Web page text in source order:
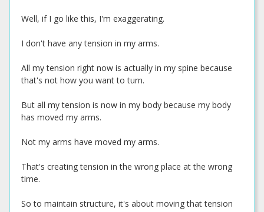
Well, if I go like this, I'm exaggerating.
I don't have any tension in my arms.
All my tension right now is actually in my spine because
that's not how you want to turn.
But all my tension is now in my body because my body
has moved my arms.
Not my arms have moved my arms.
That's creating tension in the wrong place at the wrong
time.
So to maintain structure, it's about moving that tension
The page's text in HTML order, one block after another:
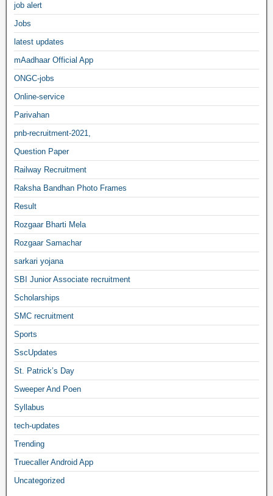
job alert
Jobs
latest updates
mAadhaar Official App
ONGC-jobs
Online-service
Parivahan
pnb-recruitment-2021,
Question Paper
Railway Recruitment
Raksha Bandhan Photo Frames
Result
Rozgaar Bharti Mela
Rozgaar Samachar
sarkari yojana
SBI Junior Associate recruitment
Scholarships
SMC recruitment
Sports
SscUpdates
St. Patrick’s Day
Sweeper And Poen
Syllabus
tech-updates
Trending
Truecaller Android App
Uncategorized
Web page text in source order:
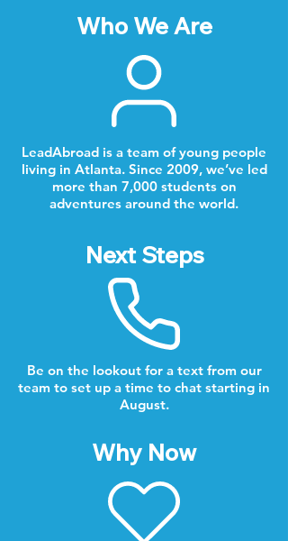
Who We Are
LeadAbroad is a team of young people
living in Atlanta. Since 2009, we’ve led
more than 7,000 students on
adventures around the world.
Next Steps
Be on the lookout for a text from our
team to set up a time to chat starting in
August.
Why Now

——

■ EXERCISE DIRECTIONS ■
Working through the listing above, count every line that holds "because" and answer with the count alone.

■ ANSWER TO THIS PROBLEM ■
2